For HTML form case you will need to be on Windows, and you would execute the JSX code, providing the needed arguments/parameters from the form using either VBScript or javascript (via Microsoft JScript) code encapsulated within a script tag in the HTML file. The VB/JS code can be within the script tags or pulled in from an external VBS/JS file via the script tag. Using this solution, your HTML file has to be named with extension ".hta" not ".htm" or ".html". And you may want to add some additional HTA element tags to the file.
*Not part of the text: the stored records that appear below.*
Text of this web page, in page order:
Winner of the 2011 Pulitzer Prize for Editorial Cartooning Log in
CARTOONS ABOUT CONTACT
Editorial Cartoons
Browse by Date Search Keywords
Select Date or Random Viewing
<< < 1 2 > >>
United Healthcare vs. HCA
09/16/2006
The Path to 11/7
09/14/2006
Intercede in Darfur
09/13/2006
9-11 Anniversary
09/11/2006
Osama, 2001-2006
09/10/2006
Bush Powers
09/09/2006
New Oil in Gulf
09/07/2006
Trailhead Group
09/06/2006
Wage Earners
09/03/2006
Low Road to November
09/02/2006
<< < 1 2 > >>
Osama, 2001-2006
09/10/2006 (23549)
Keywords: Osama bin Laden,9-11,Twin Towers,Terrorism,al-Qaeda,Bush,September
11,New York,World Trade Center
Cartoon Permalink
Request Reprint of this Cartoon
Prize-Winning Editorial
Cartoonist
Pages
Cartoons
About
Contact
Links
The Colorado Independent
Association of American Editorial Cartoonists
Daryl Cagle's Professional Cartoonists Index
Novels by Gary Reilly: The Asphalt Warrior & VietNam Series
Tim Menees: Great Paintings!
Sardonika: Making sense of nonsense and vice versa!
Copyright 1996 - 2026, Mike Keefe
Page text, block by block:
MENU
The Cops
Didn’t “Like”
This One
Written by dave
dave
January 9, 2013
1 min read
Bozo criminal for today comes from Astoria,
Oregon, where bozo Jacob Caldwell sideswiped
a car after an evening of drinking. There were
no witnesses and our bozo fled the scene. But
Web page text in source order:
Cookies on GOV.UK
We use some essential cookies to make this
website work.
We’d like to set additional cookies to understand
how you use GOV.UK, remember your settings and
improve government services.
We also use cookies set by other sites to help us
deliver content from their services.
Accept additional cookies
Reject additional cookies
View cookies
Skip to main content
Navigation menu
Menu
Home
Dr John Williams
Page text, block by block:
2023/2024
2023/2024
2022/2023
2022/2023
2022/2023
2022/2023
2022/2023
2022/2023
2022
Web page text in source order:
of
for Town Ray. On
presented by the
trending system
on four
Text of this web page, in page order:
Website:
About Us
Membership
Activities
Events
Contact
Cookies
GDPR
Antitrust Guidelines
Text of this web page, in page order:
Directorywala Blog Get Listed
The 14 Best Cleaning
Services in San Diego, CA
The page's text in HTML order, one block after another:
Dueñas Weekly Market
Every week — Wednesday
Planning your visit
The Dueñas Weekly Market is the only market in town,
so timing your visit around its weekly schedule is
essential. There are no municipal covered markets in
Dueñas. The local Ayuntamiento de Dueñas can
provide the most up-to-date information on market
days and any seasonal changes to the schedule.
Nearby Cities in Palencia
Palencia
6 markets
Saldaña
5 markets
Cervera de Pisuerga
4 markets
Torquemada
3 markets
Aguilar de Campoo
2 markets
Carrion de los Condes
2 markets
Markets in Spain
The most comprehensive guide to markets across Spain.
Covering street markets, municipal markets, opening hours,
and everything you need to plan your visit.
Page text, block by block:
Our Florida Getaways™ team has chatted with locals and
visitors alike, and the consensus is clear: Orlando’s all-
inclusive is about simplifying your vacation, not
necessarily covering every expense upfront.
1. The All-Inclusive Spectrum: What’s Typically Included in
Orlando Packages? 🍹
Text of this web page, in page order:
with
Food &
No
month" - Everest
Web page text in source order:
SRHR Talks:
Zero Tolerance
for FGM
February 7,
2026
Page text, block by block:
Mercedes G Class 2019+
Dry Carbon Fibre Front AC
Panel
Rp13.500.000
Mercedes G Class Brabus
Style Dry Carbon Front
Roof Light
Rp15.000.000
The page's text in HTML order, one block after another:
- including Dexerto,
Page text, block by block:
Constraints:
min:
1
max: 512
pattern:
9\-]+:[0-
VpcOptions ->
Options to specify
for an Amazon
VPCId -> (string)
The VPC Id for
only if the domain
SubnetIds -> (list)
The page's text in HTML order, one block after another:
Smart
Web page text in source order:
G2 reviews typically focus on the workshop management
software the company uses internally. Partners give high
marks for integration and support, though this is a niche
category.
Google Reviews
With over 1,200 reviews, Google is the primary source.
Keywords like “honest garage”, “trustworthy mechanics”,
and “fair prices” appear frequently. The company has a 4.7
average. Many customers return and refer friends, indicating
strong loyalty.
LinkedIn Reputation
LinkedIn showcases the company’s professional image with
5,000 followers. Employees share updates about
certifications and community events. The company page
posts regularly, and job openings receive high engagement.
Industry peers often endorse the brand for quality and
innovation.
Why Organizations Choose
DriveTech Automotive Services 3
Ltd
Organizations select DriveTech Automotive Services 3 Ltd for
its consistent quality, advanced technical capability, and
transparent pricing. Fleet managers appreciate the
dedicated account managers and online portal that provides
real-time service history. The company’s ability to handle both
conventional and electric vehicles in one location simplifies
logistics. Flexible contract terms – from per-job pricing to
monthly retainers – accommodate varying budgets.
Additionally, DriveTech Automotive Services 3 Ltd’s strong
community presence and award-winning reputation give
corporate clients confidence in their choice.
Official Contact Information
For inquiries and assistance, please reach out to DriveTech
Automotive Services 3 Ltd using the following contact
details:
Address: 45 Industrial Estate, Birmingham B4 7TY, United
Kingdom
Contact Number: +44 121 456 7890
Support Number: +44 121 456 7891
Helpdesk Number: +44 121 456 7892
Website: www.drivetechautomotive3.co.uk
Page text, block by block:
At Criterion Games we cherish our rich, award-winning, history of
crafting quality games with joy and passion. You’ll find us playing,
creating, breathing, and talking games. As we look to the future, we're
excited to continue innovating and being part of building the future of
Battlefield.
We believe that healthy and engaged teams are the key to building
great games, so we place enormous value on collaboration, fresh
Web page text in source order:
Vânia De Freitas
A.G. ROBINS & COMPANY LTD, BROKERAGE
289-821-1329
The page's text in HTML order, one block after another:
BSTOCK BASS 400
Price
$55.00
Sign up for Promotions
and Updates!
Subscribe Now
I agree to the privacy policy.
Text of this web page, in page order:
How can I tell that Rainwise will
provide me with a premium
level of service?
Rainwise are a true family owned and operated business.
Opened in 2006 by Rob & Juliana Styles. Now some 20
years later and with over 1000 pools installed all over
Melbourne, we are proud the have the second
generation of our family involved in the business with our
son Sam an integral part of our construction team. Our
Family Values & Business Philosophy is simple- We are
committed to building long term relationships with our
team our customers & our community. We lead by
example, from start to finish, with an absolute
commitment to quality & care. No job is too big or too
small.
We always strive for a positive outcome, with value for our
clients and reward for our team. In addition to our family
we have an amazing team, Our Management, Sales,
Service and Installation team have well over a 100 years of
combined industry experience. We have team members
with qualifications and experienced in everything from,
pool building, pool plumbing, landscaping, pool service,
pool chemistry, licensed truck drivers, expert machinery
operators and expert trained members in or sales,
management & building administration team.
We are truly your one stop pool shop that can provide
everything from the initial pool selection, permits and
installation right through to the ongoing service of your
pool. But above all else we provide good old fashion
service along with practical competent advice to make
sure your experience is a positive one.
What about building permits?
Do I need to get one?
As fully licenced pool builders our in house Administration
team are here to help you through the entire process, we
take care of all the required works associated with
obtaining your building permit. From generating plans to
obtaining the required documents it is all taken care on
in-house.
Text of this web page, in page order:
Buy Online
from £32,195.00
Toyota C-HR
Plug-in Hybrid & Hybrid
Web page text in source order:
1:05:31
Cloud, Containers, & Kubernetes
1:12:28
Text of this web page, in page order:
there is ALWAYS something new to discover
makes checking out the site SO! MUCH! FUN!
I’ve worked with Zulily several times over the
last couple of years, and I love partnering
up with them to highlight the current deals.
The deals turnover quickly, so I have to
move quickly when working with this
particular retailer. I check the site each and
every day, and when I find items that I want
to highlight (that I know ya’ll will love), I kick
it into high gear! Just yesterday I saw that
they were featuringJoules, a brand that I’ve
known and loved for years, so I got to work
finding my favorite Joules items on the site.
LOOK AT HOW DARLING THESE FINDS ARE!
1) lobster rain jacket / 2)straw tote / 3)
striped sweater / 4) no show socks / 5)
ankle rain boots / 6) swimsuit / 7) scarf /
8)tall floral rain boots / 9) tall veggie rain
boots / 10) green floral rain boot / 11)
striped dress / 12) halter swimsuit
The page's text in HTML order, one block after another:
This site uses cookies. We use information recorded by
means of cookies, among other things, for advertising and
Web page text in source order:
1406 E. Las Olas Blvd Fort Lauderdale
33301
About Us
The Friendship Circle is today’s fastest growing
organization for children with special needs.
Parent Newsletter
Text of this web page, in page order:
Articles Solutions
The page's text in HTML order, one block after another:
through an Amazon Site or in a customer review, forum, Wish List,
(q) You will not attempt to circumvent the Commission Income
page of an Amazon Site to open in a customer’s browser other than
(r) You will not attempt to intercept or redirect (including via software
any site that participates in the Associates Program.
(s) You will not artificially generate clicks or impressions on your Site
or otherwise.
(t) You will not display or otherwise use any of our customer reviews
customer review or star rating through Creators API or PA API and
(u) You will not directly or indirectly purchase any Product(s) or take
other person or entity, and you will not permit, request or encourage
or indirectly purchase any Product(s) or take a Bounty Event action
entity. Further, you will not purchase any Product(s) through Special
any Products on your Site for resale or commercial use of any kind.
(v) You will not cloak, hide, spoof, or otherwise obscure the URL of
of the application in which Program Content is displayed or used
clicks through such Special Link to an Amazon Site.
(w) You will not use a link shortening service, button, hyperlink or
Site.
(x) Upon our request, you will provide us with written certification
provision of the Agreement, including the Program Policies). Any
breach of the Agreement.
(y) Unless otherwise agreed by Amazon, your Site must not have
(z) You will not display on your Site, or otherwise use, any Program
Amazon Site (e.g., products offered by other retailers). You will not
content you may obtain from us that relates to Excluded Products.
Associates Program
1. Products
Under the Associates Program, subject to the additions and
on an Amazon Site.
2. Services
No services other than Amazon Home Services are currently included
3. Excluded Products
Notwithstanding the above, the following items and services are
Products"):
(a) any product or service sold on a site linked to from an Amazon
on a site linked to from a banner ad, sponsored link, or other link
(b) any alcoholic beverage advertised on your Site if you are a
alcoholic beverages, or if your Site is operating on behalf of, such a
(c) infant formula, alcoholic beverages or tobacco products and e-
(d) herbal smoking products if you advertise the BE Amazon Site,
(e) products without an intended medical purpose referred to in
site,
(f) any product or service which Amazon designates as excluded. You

See this for details: http://en.wikipedia.org/wiki/HTML_Application

The benefit of HTA is that the browser security restrictions against local file system are removed unlike traditional HTML pages, so you get additional access like being able to use VBScript (rather than just javascript for HTML pages) and use COM objects. The trick here is we will use the Adobe app's COM API to execute the JSX file.

If on Mac, you don't have a similar equivalent I believe. Therefore, your alternative option is to build a GUI similar to an HTML form but is actually a desktop app for Mac (e.g. wxWidgets, Qt, native Mac app, Java GUI app). With that GUI built, it can execute the JSX via Applescript, since many languages (Java, Python, etc.) should have an Applescript bridge interface. Worst case, you could shell execute an Applescript passing it the arguments that the Applescript then passes to the actual JSX script file.

As for how to pass arguments to JSX file and execute it outside of ExtendScript IDE, see this SO post:

Is it possible to execute JSX scripts from outside ExtendScript?

What I just mentioned about HTML form or a GUI app is simply interfacing that to the SO post solutions.